The existing vision LLMs all work like this, which is most of the major models t...

adastra22 · 2025-09-22T19:34:02 1758569642

What I mean is that all processing in an LLM occurs in state space. The next-token prediction is the very last step.

uniqueuid · 2025-09-22T19:38:50 1758569930

There are many more weird and complex architectures in models for video understanding.

For example, beyond video->text->llm and video->embedding in llm, you can also have an llm controlling/guiding a separate video extractor.

See this paper for a pretty thorough overview.

Tang, Y., Bi, J., Xu, S., Song, L., Liang, S., Wang, T., Zhang, D., An, J., Lin, J., Zhu, R., Vosoughi, A., Huang, C., Zhang, Z., Liu, P., Feng, M., Zheng, F., Zhang, J., Luo, P., Luo, J., & Xu, C. (2025). Video Understanding with Large Language Models: A Survey (No. arXiv:2312.17432). arXiv. https://doi.org/10.48550/arXiv.2312.17432

adastra22 · 2025-09-22T19:47:45 1758570465

Sure but all of these find some way of mapping inputs (any medium) to state space concepts. That's the core of the transformer architecture.

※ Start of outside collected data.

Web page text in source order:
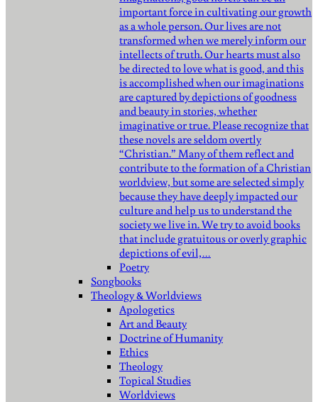
important force in cultivating our growth
as a whole person. Our lives are not
transformed when we merely inform our
intellects of truth. Our hearts must also
be directed to love what is good, and this
is accomplished when our imaginations
are captured by depictions of goodness
and beauty in stories, whether
imaginative or true. Please recognize that
these novels are seldom overtly
“Christian.” Many of them reflect and
contribute to the formation of a Christian
worldview, but some are selected simply
because they have deeply impacted our
culture and help us to understand the
society we live in. We try to avoid books
that include gratuitous or overly graphic
depictions of evil,…
Poetry
Songbooks
Theology & Worldviews
Apologetics
Art and Beauty
Doctrine of Humanity
Ethics
Theology
Topical Studies
Worldviews
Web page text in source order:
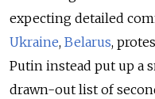
expecting detailed
Ukraine, Belarus,
Putin instead put up a
drawn-out list of
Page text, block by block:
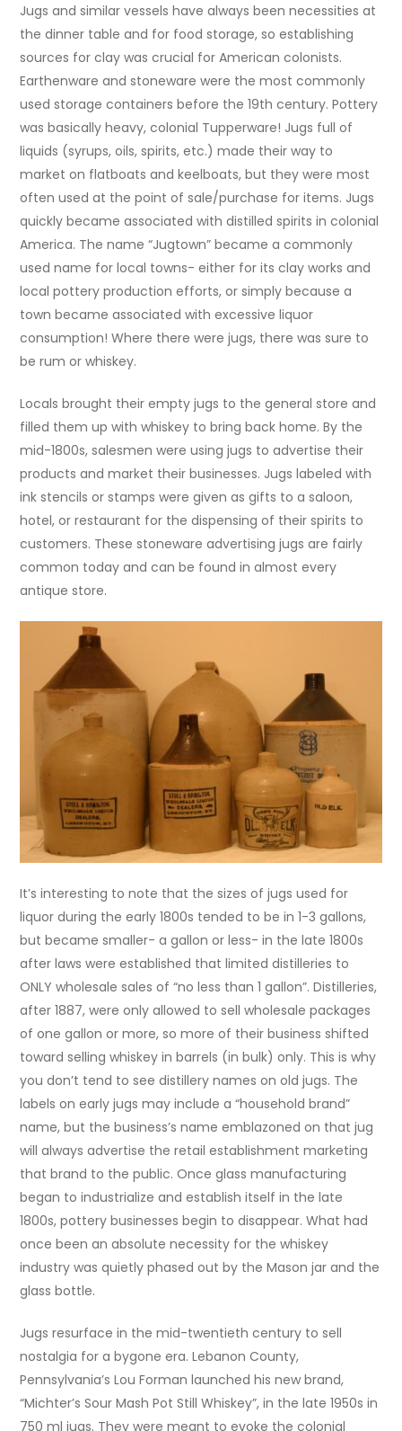
Jugs and similar vessels have always been necessities at
the dinner table and for food storage, so establishing
sources for clay was crucial for American colonists.
Earthenware and stoneware were the most commonly
used storage containers before the 19th century. Pottery
was basically heavy, colonial Tupperware! Jugs full of
liquids (syrups, oils, spirits, etc.) made their way to
market on flatboats and keelboats, but they were most
often used at the point of sale/purchase for items. Jugs
quickly became associated with distilled spirits in colonial
America. The name “Jugtown” became a commonly
used name for local towns- either for its clay works and
local pottery production efforts, or simply because a
town became associated with excessive liquor
consumption! Where there were jugs, there was sure to
be rum or whiskey.
Locals brought their empty jugs to the general store and
filled them up with whiskey to bring back home. By the
mid-1800s, salesmen were using jugs to advertise their
products and market their businesses. Jugs labeled with
ink stencils or stamps were given as gifts to a saloon,
hotel, or restaurant for the dispensing of their spirits to
customers. These stoneware advertising jugs are fairly
common today and can be found in almost every
antique store.
It’s interesting to note that the sizes of jugs used for
liquor during the early 1800s tended to be in 1-3 gallons,
but became smaller- a gallon or less- in the late 1800s
after laws were established that limited distilleries to
ONLY wholesale sales of “no less than 1 gallon”. Distilleries,
after 1887, were only allowed to sell wholesale packages
of one gallon or more, so more of their business shifted
toward selling whiskey in barrels (in bulk) only. This is why
you don’t tend to see distillery names on old jugs. The
labels on early jugs may include a “household brand”
name, but the business’s name emblazoned on that jug
will always advertise the retail establishment marketing
that brand to the public. Once glass manufacturing
began to industrialize and establish itself in the late
1800s, pottery businesses begin to disappear. What had
once been an absolute necessity for the whiskey
industry was quietly phased out by the Mason jar and the
glass bottle.
Jugs resurface in the mid-twentieth century to sell
nostalgia for a bygone era. Lebanon County,
Pennsylvania’s Lou Forman launched his new brand,
“Michter’s Sour Mash Pot Still Whiskey”, in the late 1950s in
750 ml jugs. They were meant to evoke the colonial

ludwigschubert · 2025-09-22T20:05:21 1758571521

The user you originally replied to specifically mentioned > without going to text first

adastra22 · 2025-09-22T20:06:35 1758571595

Yeah, and that's my understanding. Nothing goes video -> text, or audio -> text, or even text -> text without first going through state space. That's where the core of the transformer architecture is.